**** INPUT DATA ****
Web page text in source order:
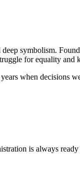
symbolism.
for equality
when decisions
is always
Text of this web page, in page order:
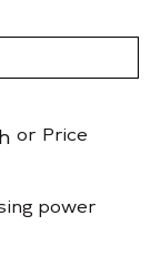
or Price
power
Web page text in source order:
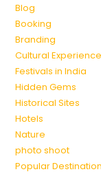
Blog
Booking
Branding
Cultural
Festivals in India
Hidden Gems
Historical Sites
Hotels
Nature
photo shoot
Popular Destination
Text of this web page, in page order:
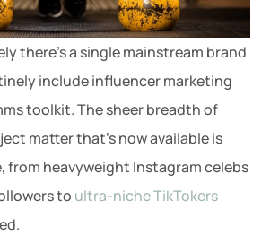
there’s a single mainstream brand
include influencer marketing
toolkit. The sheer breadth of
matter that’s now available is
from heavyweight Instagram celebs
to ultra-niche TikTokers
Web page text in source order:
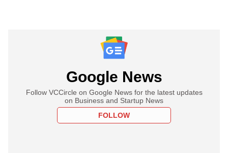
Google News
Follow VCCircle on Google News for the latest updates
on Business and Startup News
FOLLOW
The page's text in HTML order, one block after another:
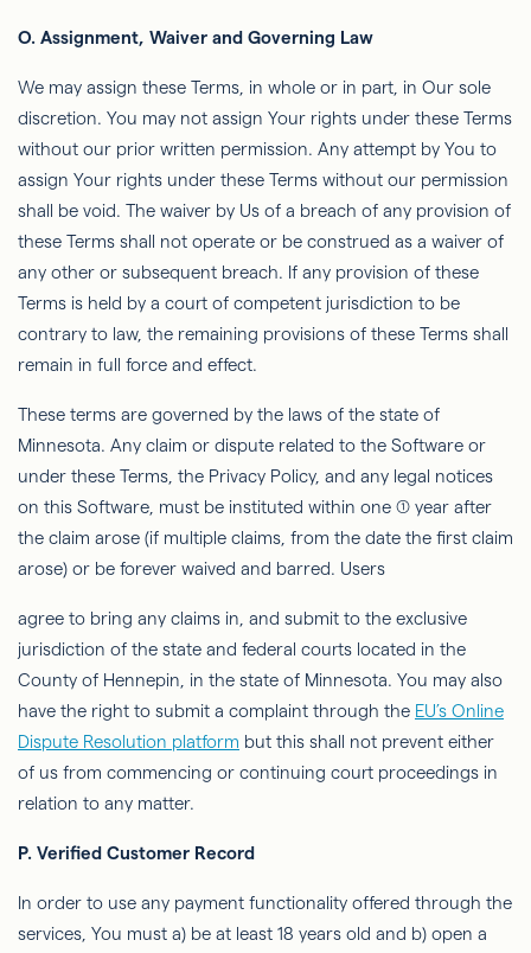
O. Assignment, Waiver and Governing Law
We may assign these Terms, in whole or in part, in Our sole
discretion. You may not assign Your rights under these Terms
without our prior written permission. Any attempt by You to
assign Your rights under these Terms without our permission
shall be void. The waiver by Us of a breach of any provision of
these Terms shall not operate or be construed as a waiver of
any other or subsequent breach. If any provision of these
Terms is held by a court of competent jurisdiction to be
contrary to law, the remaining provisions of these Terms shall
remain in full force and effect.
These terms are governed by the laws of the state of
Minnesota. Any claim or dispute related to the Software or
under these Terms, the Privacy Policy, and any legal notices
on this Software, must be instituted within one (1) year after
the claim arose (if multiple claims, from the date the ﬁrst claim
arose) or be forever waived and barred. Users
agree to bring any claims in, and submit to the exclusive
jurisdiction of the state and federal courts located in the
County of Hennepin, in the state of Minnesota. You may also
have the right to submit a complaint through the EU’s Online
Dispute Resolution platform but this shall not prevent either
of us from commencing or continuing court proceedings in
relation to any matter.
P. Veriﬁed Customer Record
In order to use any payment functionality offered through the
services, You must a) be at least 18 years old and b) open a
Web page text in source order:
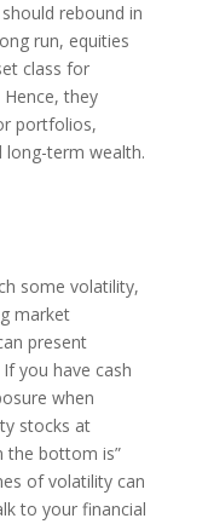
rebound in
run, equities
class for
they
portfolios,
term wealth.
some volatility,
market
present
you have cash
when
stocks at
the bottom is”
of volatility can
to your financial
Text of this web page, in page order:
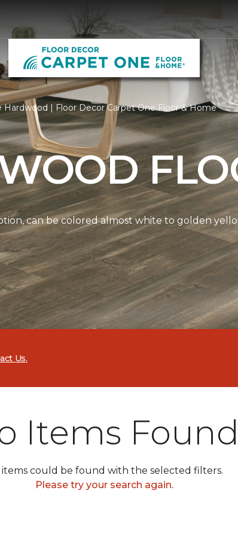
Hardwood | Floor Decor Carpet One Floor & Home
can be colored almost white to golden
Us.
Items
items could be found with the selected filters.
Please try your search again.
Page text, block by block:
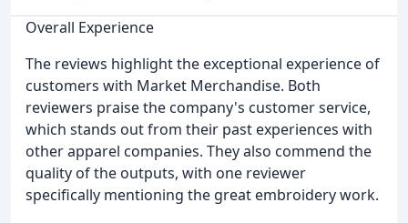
****
INSTRUCTIONS FOR THE TASK:
Please return the full listing word for word, but without any pictures.

TASK RESULT:
Web page text in source order:
symbolism.
for equality
when decisions
is always
Text of this web page, in page order:
or Price
power
Web page text in source order:
Blog
Booking
Branding
Cultural
Festivals in India
Hidden Gems
Historical Sites
Hotels
Nature
photo shoot
Popular Destination
Text of this web page, in page order:
there’s a single mainstream brand
include influencer marketing
toolkit. The sheer breadth of
matter that’s now available is
from heavyweight Instagram celebs
to ultra-niche TikTokers
Web page text in source order:
Google News
Follow VCCircle on Google News for the latest updates
on Business and Startup News
FOLLOW
The page's text in HTML order, one block after another:
O. Assignment, Waiver and Governing Law
We may assign these Terms, in whole or in part, in Our sole
discretion. You may not assign Your rights under these Terms
without our prior written permission. Any attempt by You to
assign Your rights under these Terms without our permission
shall be void. The waiver by Us of a breach of any provision of
these Terms shall not operate or be construed as a waiver of
any other or subsequent breach. If any provision of these
Terms is held by a court of competent jurisdiction to be
contrary to law, the remaining provisions of these Terms shall
remain in full force and effect.
These terms are governed by the laws of the state of
Minnesota. Any claim or dispute related to the Software or
under these Terms, the Privacy Policy, and any legal notices
on this Software, must be instituted within one (1) year after
the claim arose (if multiple claims, from the date the ﬁrst claim
arose) or be forever waived and barred. Users
agree to bring any claims in, and submit to the exclusive
jurisdiction of the state and federal courts located in the
County of Hennepin, in the state of Minnesota. You may also
have the right to submit a complaint through the EU’s Online
Dispute Resolution platform but this shall not prevent either
of us from commencing or continuing court proceedings in
relation to any matter.
P. Veriﬁed Customer Record
In order to use any payment functionality offered through the
services, You must a) be at least 18 years old and b) open a
Web page text in source order:
rebound in
run, equities
class for
they
portfolios,
term wealth.
some volatility,
market
present
you have cash
when
stocks at
the bottom is”
of volatility can
to your financial
Text of this web page, in page order:
Hardwood | Floor Decor Carpet One Floor & Home
can be colored almost white to golden
Us.
Items
items could be found with the selected filters.
Please try your search again.
Page text, block by block:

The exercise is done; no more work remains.